Azimut raccoglie 681 milioni di euro a maggio. Private asset al 10% delle masse totali

9 Giugno 2022, di Valentina Magri

I consulenti finanziari del Gruppo Azimut hanno registrato nel mese di maggio 2022 una raccolta netta positiva per 681 milioni di euro. Il totale delle masse comprensive del risparmio amministrato si è attestata a fine maggio a 83,4 miliardi, di cui 53,5 miliardi fanno riferimento alle masse gestite. Le masse investite in private market hanno raggiunto il 10% del totale, in linea con la strategia di democratizzazione dei mercati privati (ossia non quotati in borsa) annunciata qualche anno fa e confermata lo scorso gennaio alla convention annuale di Azimut.

Valentina Magri | Wall Street Italia

Gabriele Blei, ceo del Gruppo, ha commentato: “La raccolta netta totale registrata nel mese di maggio è stata sostenuta e segue il trend positivo registrato dall’inizio dell’anno. La componente di risparmio gestito è stata impattata dal disinvestimento di alcuni dei nostri fondi propri (circa 150 milioni di euro) per finanziare parzialmente il pagamento del dividendo.
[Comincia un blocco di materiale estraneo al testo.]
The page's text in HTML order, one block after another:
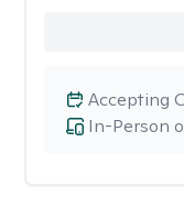
In-Person
Accepting
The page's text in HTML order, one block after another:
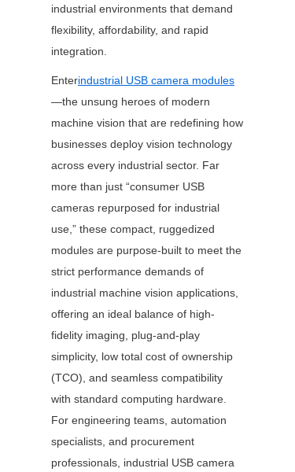
industrial environments that demand
flexibility, affordability, and rapid
integration.
Enterindustrial USB camera modules
—the unsung heroes of modern
machine vision that are redefining how
businesses deploy vision technology
across every industrial sector. Far
more than just “consumer USB
cameras repurposed for industrial
use,” these compact, ruggedized
modules are purpose-built to meet the
strict performance demands of
industrial machine vision applications,
offering an ideal balance of high-
fidelity imaging, plug-and-play
simplicity, low total cost of ownership
(TCO), and seamless compatibility
with standard computing hardware.
For engineering teams, automation
specialists, and procurement
professionals, industrial USB camera
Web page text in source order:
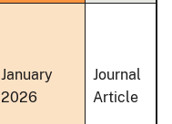
January
2026
Journal
Article
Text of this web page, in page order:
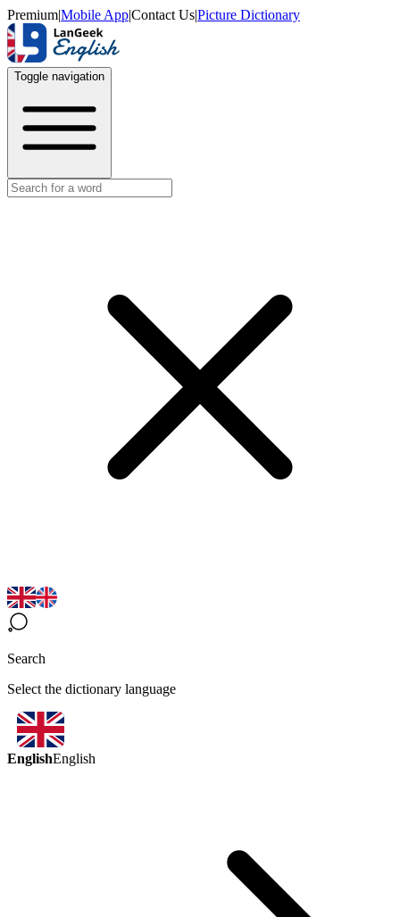
Premium|Mobile App|Contact Us|Picture Dictionary
Toggle navigation
Search
Select the dictionary language
EnglishEnglish
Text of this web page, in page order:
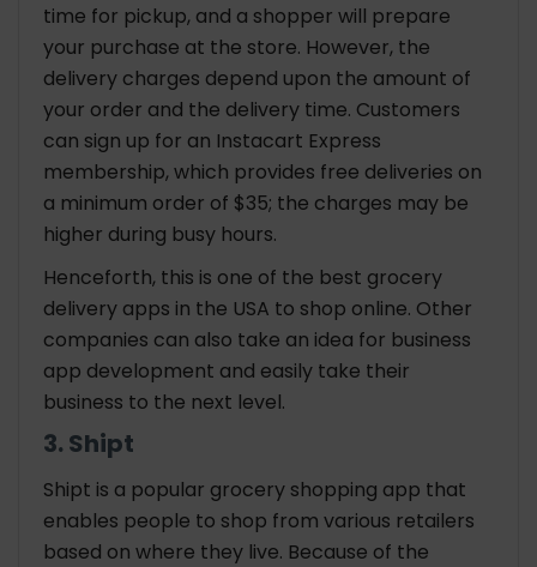
time for pickup, and a shopper will prepare
your purchase at the store. However, the
delivery charges depend upon the amount of
your order and the delivery time. Customers
can sign up for an Instacart Express
membership, which provides free deliveries on
a minimum order of $35; the charges may be
higher during busy hours.
Henceforth, this is one of the best grocery
delivery apps in the USA to shop online. Other
companies can also take an idea for business
app development and easily take their
business to the next level.
3. Shipt
Shipt is a popular grocery shopping app that
enables people to shop from various retailers
based on where they live. Because of the
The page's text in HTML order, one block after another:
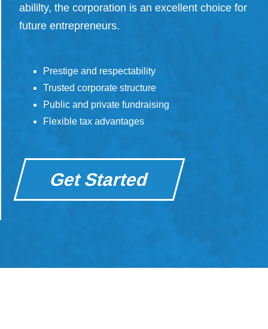
abililty, the corporation is an excellent choice for
future entrepreneurs.
Prestige and respectability
Trusted corporate structure
Public and private fundraising
Flexible tax advantages
Get Started

Gli AuM dei mercati privati si attestano ora al 10% delle masse gestite, in linea con il nostro obiettivo di raggiungere almeno il 15% entro il 2024. Nonostante l’attuale difficile contesto di mercato, siamo fiduciosi che la vicinanza e le forti relazioni dei nostri consulenti finanziari con i clienti, unite alle nostre strategie di investimento innovative e di successo, continueranno a favorire una crescita futura sostenibile”.

I conti di Azimut

Ricordiamo che Azimut lo scorso maggio ha annunciato di aver conseguito un utile netto  di 96 milioni nel primo trimestre 2022, con il patrimonio totale che ha superato gli 83 miliardi.
Un passo che risulta in linea con il target di 400 milioni di euro per i ricavi netti del 2022.  In particolare, il patrimonio totale a fine marzo 2022 ha raggiunto quota 83,4 miliardi (83,8 miliardi a fine aprile), comprensivo del risparmio amministrato e gestito da case terze direttamente collocato consolidata a fine marzo 2022 risultava positiva per circa 508,4 milioni, in miglioramento rispetto ai 408,5 milioni di fine dicembre 2021.